Our House Season 1 Episode 11 - Our Neighbor

 Our House Season 1, Episode 11
Our Neighbor

Cindy: Alright guys, I’m gonna run to McDonald’s before I go Easter shopping at Target. Does anyone want anything?
Teri: Mom’s making lasagna.
Cindy: Since when does mom make lasagna?
Teri: Since her friend Sheryl brought lasagna to book club and mom loved it. She’s talked about it every day since last week.
Cindy: I hope she didn’t bake it in a plastic containe this time.
Teri: She didn’t, I checked. But at least when she made that green bean casserole in Tupperware, Frank was the one that dug in first. Nobody cared about Frank eating food coated in plastic.
Cindy: That’s true. It was pretty funny actually. Anyway, I still think I’m gonna pick up a chocolate shake, so if anyone wants anything, now’s the time to speak up.
Betty: I want a Shamrock Shake!
Cindy: Oh mom. First, Teri told me you drank about ten of them during your four-day trip to Atlantic City. It’s not healthy to drink that many Shamrock Shakes as you did. It probably took five years off your life.
Betty: But it’s so good!
Cindy: Second, it’s April. Shamrock Shakes are gone. Pumpkin Spice Latte season is closer than Shamrock Shake season.
Betty: But…
Cindy: I will get you anything else from McDonalds. Just not that.
Betty: I want a McRib.
Cindy: Anything other than that.
Betty: Chicken McNuggets with Szechuan Sauce.
Cindy: Okay, are you only naming things you know they don’t have?
Betty: I am.
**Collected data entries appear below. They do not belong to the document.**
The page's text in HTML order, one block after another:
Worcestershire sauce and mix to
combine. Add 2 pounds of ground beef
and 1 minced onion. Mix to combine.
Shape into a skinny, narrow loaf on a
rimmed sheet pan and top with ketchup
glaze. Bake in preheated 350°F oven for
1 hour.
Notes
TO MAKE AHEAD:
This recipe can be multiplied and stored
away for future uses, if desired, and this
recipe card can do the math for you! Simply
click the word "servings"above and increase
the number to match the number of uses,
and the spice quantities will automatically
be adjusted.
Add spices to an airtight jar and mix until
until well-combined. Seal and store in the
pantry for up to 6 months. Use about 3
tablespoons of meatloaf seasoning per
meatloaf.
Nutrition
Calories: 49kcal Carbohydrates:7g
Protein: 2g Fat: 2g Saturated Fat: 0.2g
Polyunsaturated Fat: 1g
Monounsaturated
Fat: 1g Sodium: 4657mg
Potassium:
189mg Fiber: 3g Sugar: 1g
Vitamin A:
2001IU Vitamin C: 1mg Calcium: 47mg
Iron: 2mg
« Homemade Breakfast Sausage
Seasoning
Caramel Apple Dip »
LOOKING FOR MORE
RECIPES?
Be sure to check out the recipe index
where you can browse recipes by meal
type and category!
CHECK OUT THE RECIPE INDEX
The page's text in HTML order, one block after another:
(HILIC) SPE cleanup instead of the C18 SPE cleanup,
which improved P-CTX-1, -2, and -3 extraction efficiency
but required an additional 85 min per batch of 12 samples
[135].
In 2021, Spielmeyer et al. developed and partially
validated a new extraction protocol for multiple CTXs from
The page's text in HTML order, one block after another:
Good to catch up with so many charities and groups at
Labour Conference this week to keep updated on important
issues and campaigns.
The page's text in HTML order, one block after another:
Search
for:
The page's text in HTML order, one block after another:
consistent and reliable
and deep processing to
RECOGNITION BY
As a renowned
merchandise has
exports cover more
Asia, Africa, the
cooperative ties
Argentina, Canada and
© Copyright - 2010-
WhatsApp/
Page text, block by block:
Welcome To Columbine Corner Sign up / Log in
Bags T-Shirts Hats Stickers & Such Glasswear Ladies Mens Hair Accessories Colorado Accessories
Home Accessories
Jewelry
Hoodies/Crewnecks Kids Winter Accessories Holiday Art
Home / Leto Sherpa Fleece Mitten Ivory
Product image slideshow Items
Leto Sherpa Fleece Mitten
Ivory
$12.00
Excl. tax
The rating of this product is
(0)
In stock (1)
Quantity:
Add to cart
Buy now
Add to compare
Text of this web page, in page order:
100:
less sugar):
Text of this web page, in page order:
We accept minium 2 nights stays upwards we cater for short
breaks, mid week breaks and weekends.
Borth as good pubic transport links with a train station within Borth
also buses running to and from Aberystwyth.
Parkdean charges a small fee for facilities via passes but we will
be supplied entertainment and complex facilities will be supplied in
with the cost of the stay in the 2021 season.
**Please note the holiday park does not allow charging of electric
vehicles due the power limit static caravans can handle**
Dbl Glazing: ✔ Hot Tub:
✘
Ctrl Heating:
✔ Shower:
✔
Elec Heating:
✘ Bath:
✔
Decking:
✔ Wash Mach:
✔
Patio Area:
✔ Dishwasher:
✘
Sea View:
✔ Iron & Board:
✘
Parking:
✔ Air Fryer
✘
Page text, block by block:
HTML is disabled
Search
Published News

But I do want that Shamrock Shake!
Cindy: Alright, does anyone seriously want something from McDonald’s?
Steven: I do! Can I come with you grandma?
Cindy: I’m going right to Target after, are you okay with that?
Steven: Yes! I really want to spend the day with you.
Cindy: Aww, that’s sweet. Go throw your shoes on, we’re gonna go right now.
Ten minutes later…
Cindy: Alright Steven, what do you want?
Steven: A McFlurry with Oreos, if that’s okay.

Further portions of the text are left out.